> [Work request] Retype the lines below exactly, from the one that contains "Web page text" through the last, and leave every picture out.

> [Recorded information]
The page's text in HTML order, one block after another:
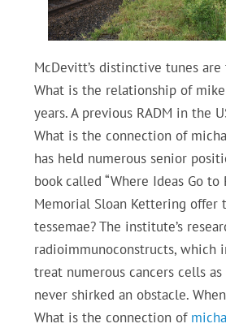
McDevitt’s distinctive tunes
What is the relationship of
years. A previous RADM in the
What is the connection of
has held numerous senior
book called “Where Ideas Go
Memorial Sloan Kettering
tessemae? The institute’s
radioimmunoconstructs, which
treat numerous cancers cells
never shirked an obstacle.
What is the connection of
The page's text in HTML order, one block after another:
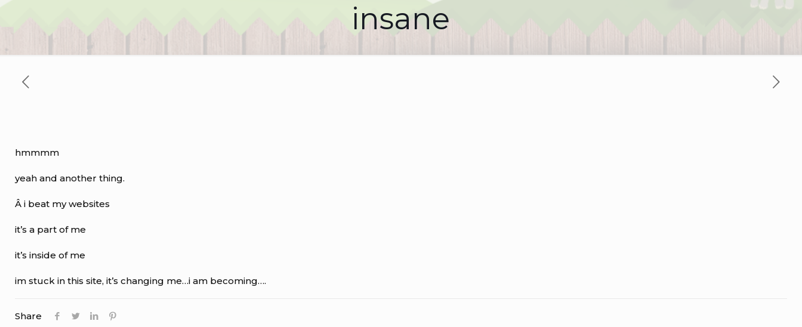
insane
hmmmm
yeah and another thing.
Â i beat my websites
it’s a part of me
it’s inside of me
im stuck in this site, it’s changing me…i am becoming….
Share
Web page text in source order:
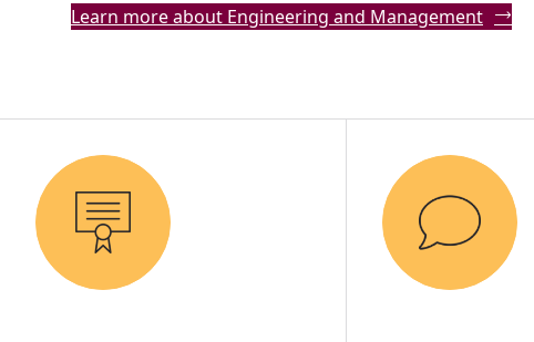
Learn more about Engineering and Management
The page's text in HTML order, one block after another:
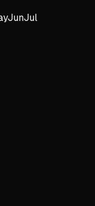
JunJul
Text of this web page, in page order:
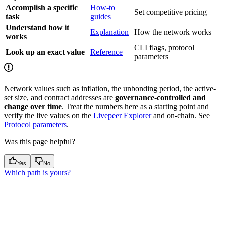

> [Task response]
Web page text in source order:
Learn more about Engineering and Management
The page's text in HTML order, one block after another:
JunJul
Text of this web page, in page order:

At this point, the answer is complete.